Additionally, since our project uses CRISPR to produce a targeted mutation in the P6 gene, we track both wild-type and mutated versions of genomes, pregenomes, and virions.

### Network and Equations

The replication pathway of CaMV, simplified to contain only the processes of interest, is shown in the figure below. Gapped CaMV genomes ($g_{gap}$) are closed ($g_{cc}$) and modified by CRISPR/Cas9 ($g_{m.gap}$, $g_{m.cc}$). The modified genomes produce 35S transcripts $35S_m$, but do not produce P6, which is needed to activate translation of the $35S$ transcript into $P3$, $P4$ and $P5$. Proteins $P1$ and $P2$ are disregarded because they mostly play a role in aphid transmission, which we did not model.

The proteins produced from either 35S transcript ($35S$ or $35S_m$) may be used to package virions, though virions produced from $35S_m$, while they are packaged and transported to other cells, will not be able to initiate infection due to their deactivated P6 gene. It should be noted that transport in and out of the nucleus is not modelled explicitly, though certain species only reside in the nucleus and others only in the cytoplasm.

The principles of mass-action kinetics, reviewed by Ingalls , were used to extract a series of ordinary differential equations from this network. The construction of the network and extraction of equations required a number of assumptions, which are detailed below.

#### State Variables

• $d_g$: Gapped DNA in nucleus
• $d_{cc}$: cccDNA in nucleus
• $d_{m.g}$: Modified gapped DNA in nucleus
• $d_{m.cc}$: Modified cccDNA in nucleus
• $r_{19S}$: 19S RNA
• $r_{35S}$: 35S RNA
• $r_{35Sm}$: Modified 35S RNA
• $P_3$: Protein 3
• $P_4$: Protein 4
• $P_5$: Protein 5
• $P_6$: Protein 6
• $V_i$: Intermediate virions
• $V_{im}$: Intermediate virions with modified genome
• $V_m$: Modified virions
• $V$: Virions

#### CaMV DNA

CaMV DNA is present in both gapped and ungapped forms in the nucleus and may be converted to "modified" form by CRISPR/Cas9, which removes its P6 activity. There is assumed to be a carrying capacity for viruses within the nucleus because of limited cellular resources and the nucleus may be reinfected by virions packaged in the cytoplasm.

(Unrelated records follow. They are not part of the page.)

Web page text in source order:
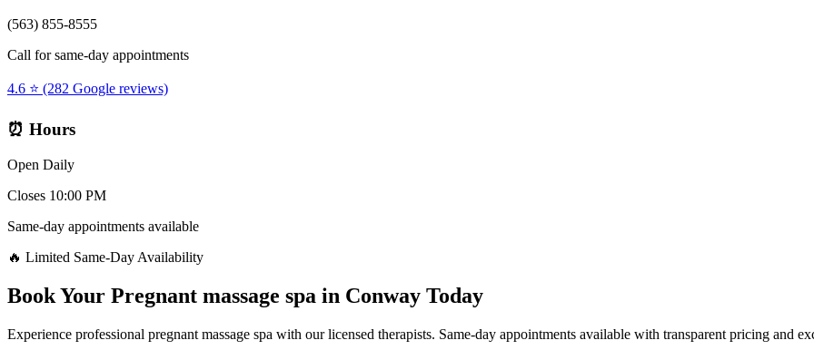
(563) 855-8555
Call for same-day appointments
4.6 ⭐ (282 Google reviews)
⏰ Hours
Open Daily
Closes 10:00 PM
Same-day appointments available
🔥 Limited Same-Day Availability
Book Your Pregnant massage spa in Conway Today
Experience professional pregnant massage spa with our licensed therapists. Same-day appointments available with transparent pricing and
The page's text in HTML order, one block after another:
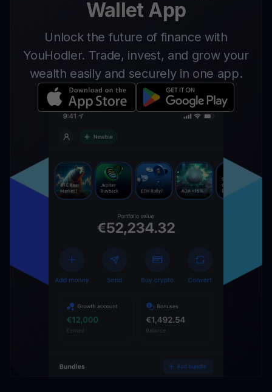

$$\frac{d d_g}{dt} = k_v V (d_{max} - d_{total}) - \alpha_c d_g - k_g d_g - \gamma_d d_g$$ $$\frac{d d_{cc}}{dt} = \alpha_c d_g - k_c d_{cc} - \gamma_d d_{cc}$$ $$\frac{d d_{m.g}}{dt} = k_v V_m (d_{max} - d_{total}) - \alpha_c d_{m.g} + k_g d_g - \gamma_d d_{m.g}$$ $$\frac{d d_{m.cc}}{dt} = \alpha_c d_{m.g} + k_c d_{cc} - \gamma_d d_{m.cc}$$

#### RNA

We consider three transcripts, all assumed to be of importance only in the cytoplasm. The 19S mRNA transcript, the 35S transcript and the modified 35S transcript. These transcripts are degraded both passively, according to the $\gamma_{19S}$ and $\gamma_{35S}$ parameters, and actively by the plant RNAi defenses, captured in the $\gamma_{r}$ term. The 35S transcripts are also packaged into virions by a P4/P5 complex present on the inclusion bodies.

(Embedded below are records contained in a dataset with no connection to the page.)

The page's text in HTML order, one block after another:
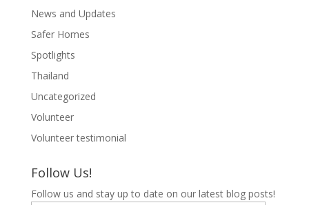
News and Updates
Safer Homes
Spotlights
Thailand
Uncategorized
Volunteer
Volunteer testimonial
Follow Us!
Follow us and stay up to date on our latest blog posts!
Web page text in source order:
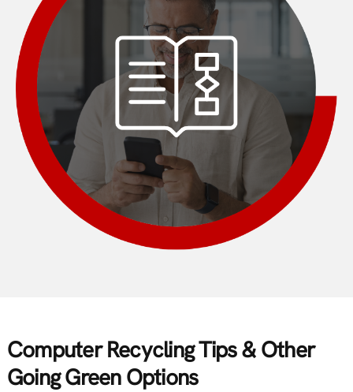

$$\frac{d r_{19S}}{dt} = \alpha_{19S} d_{cc} - (\gamma_{19S}+\gamma_{r}) r_{19S}$$ $$\frac{d r_{35S}}{dt} = \alpha_{35S} d_{cc} - k_p p_4 p_5 f_u r_{35S} - (\gamma_{35S}+\gamma_{r}) r_{35S}$$ $$\frac{d r_{35Sm}}{dt} = \alpha_{35S} d_{m.cc} - k_p p_4 p_5 f_u r_{35Sm} - (\gamma_{35S}+\gamma_{r}) r_{35Sm}$$

#### Protein

The concentrations of four proteins are modelled. Translation of P3, P4 and P5 from the either of the 35S transcripts occurs because of activation by P6, while P6 is translated from the 19S transcript. All transcripts proteins are degraded and P3, P4 and P5 participate in viral packaging.

$$\frac{d p_3}{dt} = \beta_3 \left( \frac{p_6}{p_6+K_6} \right) (r_{35S} + r_{35Sm}) - k_a p_3 (V_i+V_{im}) - \delta_3 p_3$$ $$\frac{d p_4}{dt} = \beta_4 \left( \frac{p_6}{p_6+K_6} \right) (r_{35S} + r_{35Sm}) - k_p p_4 p_5 f_u (r_{35S} + r_{35Sm}) - \delta_4 p_4$$ $$\frac{d p_5}{dt} = \beta_5 \left( \frac{p_6}{p_6+K_6} \right) (r_{35S} + r_{35Sm}) - k_p p_4 p_5 f_u (r_{35S} + r_{35Sm}) - \delta_5 p_5$$ $$\frac{d p_6}{dt} = \beta_6 r_{19S} - \delta_6 p_6$$

#### Virions

The concentrations of four proteins are modelled. Translation of P3, P4 and P5 from the either of the 35S transcripts occurs because of activation by P6, while P6 is translated from the 19S transcript. All transcripts proteins are degraded and P3, P4 and P5 participate in viral packaging. Due to the complicated nature and relative lack of characterization of viral packaging, we decided in our model to combine the packaging reaction into one term, dependent on P4, P5, and unspliced 35S RNA concentration.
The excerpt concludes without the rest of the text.